Maybe not mozPay itself, but mozPay + PaySwarm could be compelling if
certain things fall into place. If (big IF) PaySwarm were to gain
adoption as a major Web payments standard online, and it could be
triggered by navigator.pay(), then large companies might want want to
use it because it makes integrating their payment system with a website
much easier.

A merchant currently has to pick a merchant processor and shopping cart
software. The software tends to be very difficult to setup and use, even
in the case of Stripe. It would be nice if you just had a Stripe-like
API that worked the same for any payment processor. So, switching
payment processors was quite literally a one line code change, and not
the gigantic multi-week hassle that it is today.

This shift will be driven by the developers rather than the large
companies. That said, this can happen w/o mozPay.

>> 3. This may be perceived as Mozilla backing away from doing
>> something deeper with payments and app stores on the Web. Is that
>> perception correct?
> 
> I'd hope that this proposal is perceived as Mozilla making core
> payment features available to *more* of the web. What I'd like to do
> is unlock the special API privileges that Mozilla is currently
> getting from mozPay. If PayPal wants to improve their carrier billing
> they should be able to do so without implementing all of mozPay.

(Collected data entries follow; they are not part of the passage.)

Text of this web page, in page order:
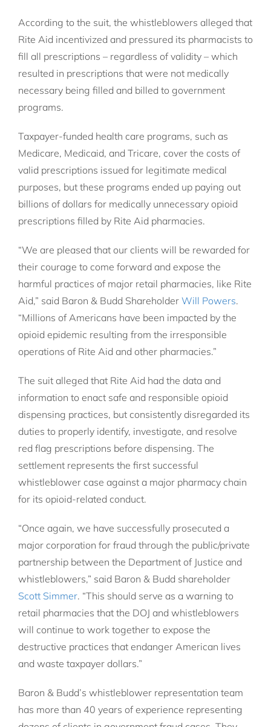
According to the suit, the whistleblowers alleged that
Rite Aid incentivized and pressured its pharmacists to
fill all prescriptions – regardless of validity – which
resulted in prescriptions that were not medically
necessary being filled and billed to government
programs.
Taxpayer-funded health care programs, such as
Medicare, Medicaid, and Tricare, cover the costs of
valid prescriptions issued for legitimate medical
purposes, but these programs ended up paying out
billions of dollars for medically unnecessary opioid
prescriptions filled by Rite Aid pharmacies.
“We are pleased that our clients will be rewarded for
their courage to come forward and expose the
harmful practices of major retail pharmacies, like Rite
Aid,” said Baron & Budd Shareholder Will Powers.
“Millions of Americans have been impacted by the
opioid epidemic resulting from the irresponsible
operations of Rite Aid and other pharmacies.”
The suit alleged that Rite Aid had the data and
information to enact safe and responsible opioid
dispensing practices, but consistently disregarded its
duties to properly identify, investigate, and resolve
red flag prescriptions before dispensing. The
settlement represents the first successful
whistleblower case against a major pharmacy chain
for its opioid-related conduct.
“Once again, we have successfully prosecuted a
major corporation for fraud through the public/private
partnership between the Department of Justice and
whistleblowers,” said Baron & Budd shareholder
Scott Simmer. “This should serve as a warning to
retail pharmacies that the DOJ and whistleblowers
will continue to work together to expose the
destructive practices that endanger American lives
and waste taxpayer dollars.”
Baron & Budd’s whistleblower representation team
has more than 40 years of experience representing
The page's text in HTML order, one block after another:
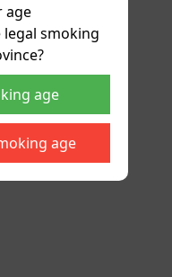
age
legal smoking
age
age
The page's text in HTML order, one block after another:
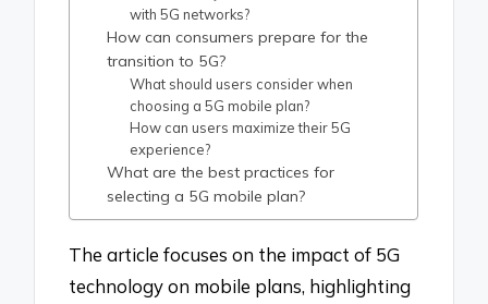
with 5G networks?
How can consumers prepare for the
transition to 5G?
What should users consider when
choosing a 5G mobile plan?
How can users maximize their 5G
experience?
What are the best practices for
selecting a 5G mobile plan?
The article focuses on the impact of 5G
technology on mobile plans, highlighting
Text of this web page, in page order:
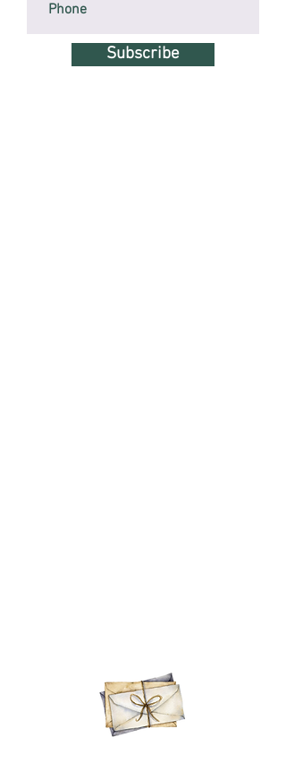
Subscribe
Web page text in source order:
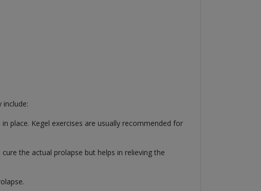
place. Kegel exercises are usually recommended for
the actual prolapse but helps in relieving the
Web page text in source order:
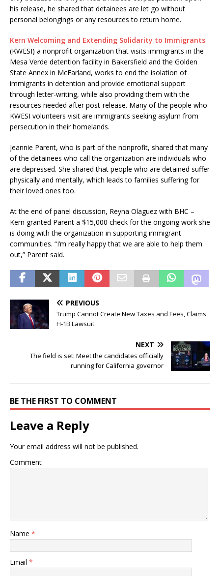
his release, he shared that detainees are let go without
personal belongings or any resources to return home.
​Kern Welcoming and Extending Solidarity to Immigrants
(KWESI) a nonprofit organization that visits immigrants in the
Mesa Verde detention facility in Bakersfield and the Golden
State Annex in McFarland, works to end the isolation of
immigrants in detention and provide emotional support
through letter-writing, while also providing them with the
resources needed after post-release. Many of the people who
KWESI volunteers visit are immigrants seeking asylum from
persecution in their homelands.
Jeannie Parent, who is part of the nonprofit, shared that many
of the detainees who call the organization are individuals who
are depressed. She shared that people who are detained suffer
physically and mentally, which leads to families suffering for
their loved ones too.
At the end of panel discussion, Reyna Olaguez with BHC –
Kern granted Parent a $15,000 check for the ongoing work she
is doing with the organization in supporting immigrant
communities. “I’m really happy that we are able to help them
out,” Parent said.
PREVIOUS
Trump Cannot Create New Taxes and Fees, Claims
H-1B Lawsuit
NEXT
The field is set: Meet the candidates officially
running for California governor
BE THE FIRST TO COMMENT
Leave a Reply
Your email address will not be published.
Comment
Name *
Email *
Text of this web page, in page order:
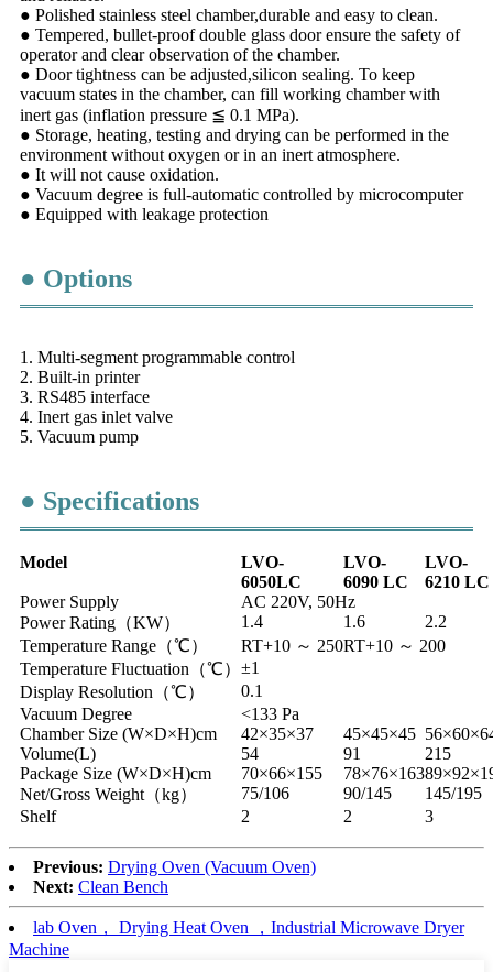
● Polished stainless steel chamber,durable and easy to clean.
● Tempered, bullet-proof double glass door ensure the safety of
operator and clear observation of the chamber.
● Door tightness can be adjusted,silicon sealing. To keep
vacuum states in the chamber, can fill working chamber with
inert gas (inflation pressure ≦ 0.1 MPa).
● Storage, heating, testing and drying can be performed in the
environment without oxygen or in an inert atmosphere.
● It will not cause oxidation.
● Vacuum degree is full-automatic controlled by microcomputer
● Equipped with leakage protection
● Options
1. Multi-segment programmable control
2. Built-in printer
3. RS485 interface
4. Inert gas inlet valve
5. Vacuum pump
● Specifications
Model
LVO-
6050LC
LVO-
6090 LC
LVO-
6210 LC
Power Supply
AC 220V, 50Hz
Power Rating（KW）
1.4 1.6
2.2
Temperature Range（℃）
RT+10 ～ 250RT+10 ～ 200
Temperature Fluctuation（℃） ±1
Display Resolution（℃）
0.1
Vacuum Degree
<133 Pa
Chamber Size (W×D×H)cm
42×35×37 45×45×45
Volume(L)
54 91
215
Package Size (W×D×H)cm
70×66×155 78×76×163
Net/Gross Weight（kg）
75/106 90/145
145/195
Shelf
2 2 3
Previous: Drying Oven (Vacuum Oven)
Next: Clean Bench
lab Oven， Drying Heat Oven ，Industrial Microwave Dryer
Machine
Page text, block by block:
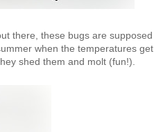
there, these bugs are supposed
when the temperatures get
shed them and molt (fun!).
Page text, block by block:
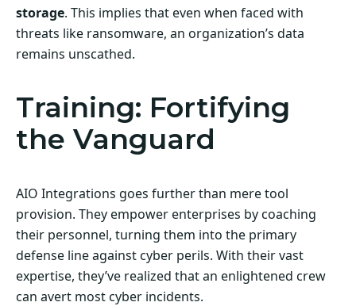
storage. This implies that even when faced with
threats like ransomware, an organization’s data
remains unscathed.
Training: Fortifying
the Vanguard
AIO Integrations goes further than mere tool
provision. They empower enterprises by coaching
their personnel, turning them into the primary
defense line against cyber perils. With their vast
expertise, they’ve realized that an enlightened crew
can avert most cyber incidents.
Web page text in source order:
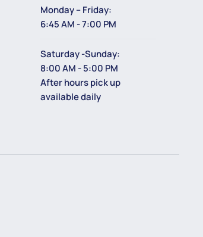
Monday – Friday:
6:45 AM - 7:00 PM
Saturday -Sunday:
8:00 AM - 5:00 PM
After hours pick up
available daily
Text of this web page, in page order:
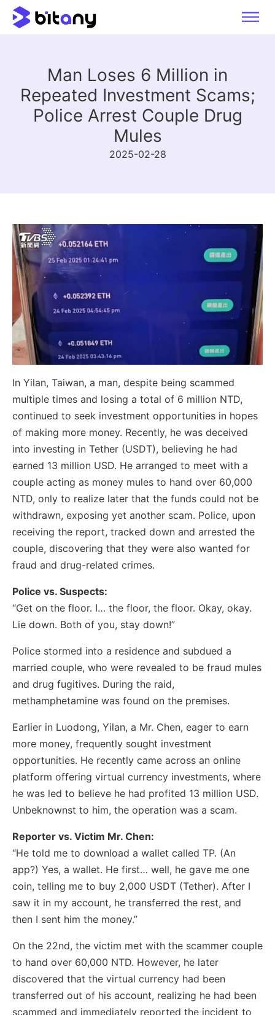
Man Loses 6 Million in
Repeated Investment Scams;
Police Arrest Couple Drug
Mules
2025-02-28
In Yilan, Taiwan, a man, despite being scammed
multiple times and losing a total of 6 million NTD,
continued to seek investment opportunities in hopes
of making more money. Recently, he was deceived
into investing in Tether (USDT), believing he had
earned 13 million USD. He arranged to meet with a
couple acting as money mules to hand over 60,000
NTD, only to realize later that the funds could not be
withdrawn, exposing yet another scam. Police, upon
receiving the report, tracked down and arrested the
couple, discovering that they were also wanted for
fraud and drug-related crimes.
Police vs. Suspects:
“Get on the floor. I… the floor, the floor. Okay, okay.
Lie down. Both of you, stay down!”
Police stormed into a residence and subdued a
married couple, who were revealed to be fraud mules
and drug fugitives. During the raid,
methamphetamine was found on the premises.
Earlier in Luodong, Yilan, a Mr. Chen, eager to earn
more money, frequently sought investment
opportunities. He recently came across an online
platform offering virtual currency investments, where
he was led to believe he had profited 13 million USD.
Unbeknownst to him, the operation was a scam.
Reporter vs. Victim Mr. Chen:
“He told me to download a wallet called TP. (An
app?) Yes, a wallet. He first… well, he gave me one
coin, telling me to buy 2,000 USDT (Tether). After I
saw it in my account, he transferred the rest, and
then I sent him the money.”
On the 22nd, the victim met with the scammer couple
to hand over 60,000 NTD. However, he later
discovered that the virtual currency had been
transferred out of his account, realizing he had been
scammed and immediately reported the incident to
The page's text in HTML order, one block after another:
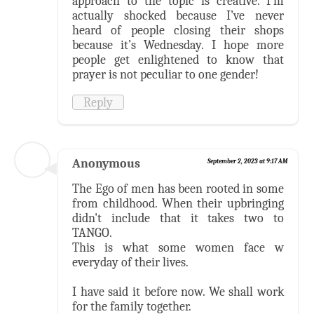
actually shocked because I’ve never
heard of people closing their shops
because it’s Wednesday. I hope more
people get enlightened to know that
prayer is not peculiar to one gender!
Reply
Anonymous September 2, 2023 at 9:17 AM
The Ego of men has been rooted in some
from childhood. When their upbringing
didn't include that it takes two to
TANGO.
This is what some women face w
everyday of their lives.
I have said it before now. We shall work
for the family together.
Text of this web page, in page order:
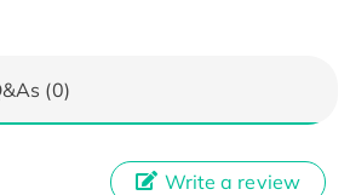
(0)
Write a review
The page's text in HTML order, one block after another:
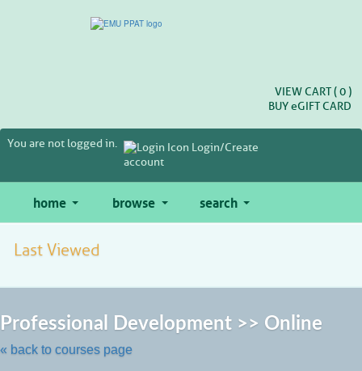
VIEW CART (0 )
BUYeGIFT CARD
You are not logged in.
Login/Create
account
home browse search
Last Viewed
Professional Development >> Online
« back to courses page
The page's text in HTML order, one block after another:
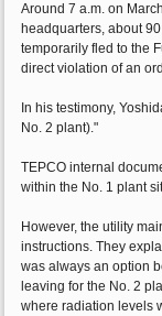
Around 7 a.m. on
headquarters, about
temporarily fled to the
direct violation of an
In his testimony,
No. 2 plant)."
TEPCO internal
within the No. 1 plant
However, the utility
instructions. They
was always an option
leaving for the No. 2
where radiation levels
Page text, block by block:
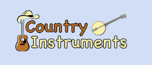
content
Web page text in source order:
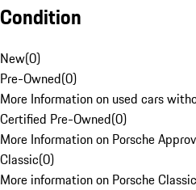
Condition
New(0)
Pre-Owned(0)
More Information on used cars
Certified Pre-Owned(0)
More Information on Porsche
Classic(0)
More information on Porsche
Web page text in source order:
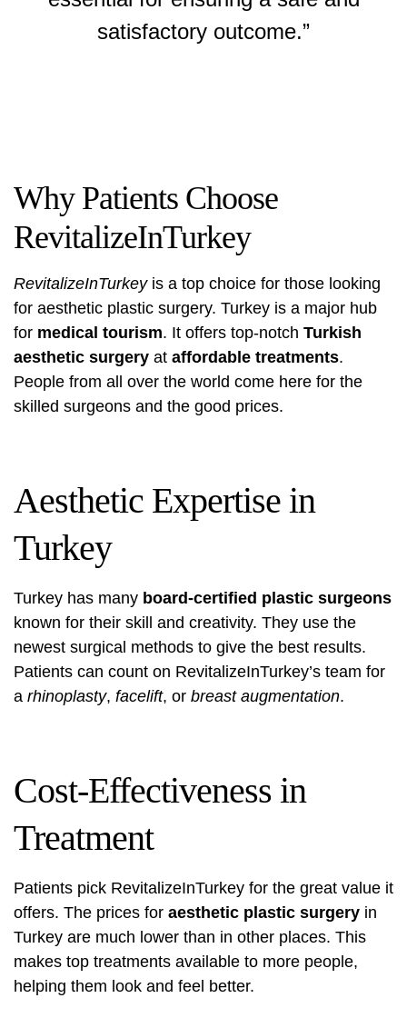
satisfactory outcome.”
Why Patients Choose
RevitalizeInTurkey
RevitalizeInTurkeyis a top choice for those looking
for aesthetic plastic surgery. Turkey is a major hub
for medical tourism. It offers top-notch Turkish
aesthetic surgery at affordable treatments.
People from all over the world come here for the
skilled surgeons and the good prices.
Aesthetic Expertise in
Turkey
Turkey has many board-certified plastic surgeons
known for their skill and creativity. They use the
newest surgical methods to give the best results.
Patients can count on RevitalizeInTurkey’s team for
a rhinoplasty, facelift, or breast augmentation.
Cost-Effectiveness in
Treatment
Patients pick RevitalizeInTurkey for the great value it
offers. The prices for aesthetic plastic surgery in
Turkey are much lower than in other places. This
makes top treatments available to more people,
helping them look and feel better.
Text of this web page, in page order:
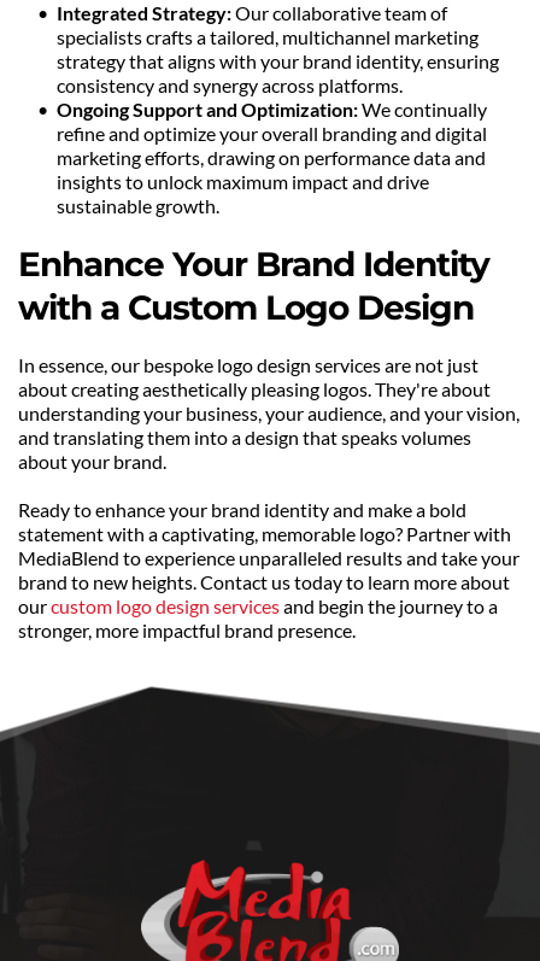
Integrated Strategy: Our collaborative team of
specialists crafts a tailored, multichannel marketing
strategy that aligns with your brand identity, ensuring
consistency and synergy across platforms.
Ongoing Support and Optimization: We continually
refine and optimize your overall branding and digital
marketing efforts, drawing on performance data and
insights to unlock maximum impact and drive
sustainable growth.
Enhance Your Brand Identity
with a Custom Logo Design
In essence, our bespoke logo design services are not just
about creating aesthetically pleasing logos. They're about
understanding your business, your audience, and your vision,
and translating them into a design that speaks volumes
about your brand.
Ready to enhance your brand identity and make a bold
statement with a captivating, memorable logo? Partner with
MediaBlend to experience unparalleled results and take your
brand to new heights. Contact us today to learn more about
our custom logo design services and begin the journey to a
stronger, more impactful brand presence.

Agreed. I still don't understand which special API privileges we're
talking about, though. I'm sure you'll explain on the call.

> It's less clear why we need a new web API to enable the
> purchase of any good anywhere on the web. Don't we just need HTTP?
> How would mozPay help solve this?

With respect to the PaySwarm work, we've always been interested in the
browser having the ability to complete a transaction initiated by an API
call in the background. This is useful for pay-as-you-go scenarios or
in-app payments where you don't want a UI popping up every time you need
to do a $0.05 purchase. It's true that you can do this with some
server-side trickery today, but one of the goals of PaySwarm was to make
payments easier to process. Ideally, a developer would just:

1. Create a product and put it on the page for sale.
2. Call navigator.pay(productUrl).
3. The browser would lift the product info from the page, submit the
signed purchase request to the payment processor, the payment processor
would complete the purchase, the digital receipt would be handed
back to the browser, and it would appear in the client-side code, which
the website could then do with as it pleased.

All of this is implementable w/o the navigator.pay() API, but it
requires more code outlay on the server side.

Generally speaking, we wanted the purchase processing to be between the
browser and the payment processor, not the browser->merchant->payment
processor. We wanted this so that the browser could be smarter about
things when doing a purchase... if the item has already been purchased,
the browser could just return the digital receipt w/o needing to contact
the payment processor. In a restricted intranet (military facility - yes
we have a use case for this), the browser could still provide
proof-of-purchase w/o contact w/ the outside world.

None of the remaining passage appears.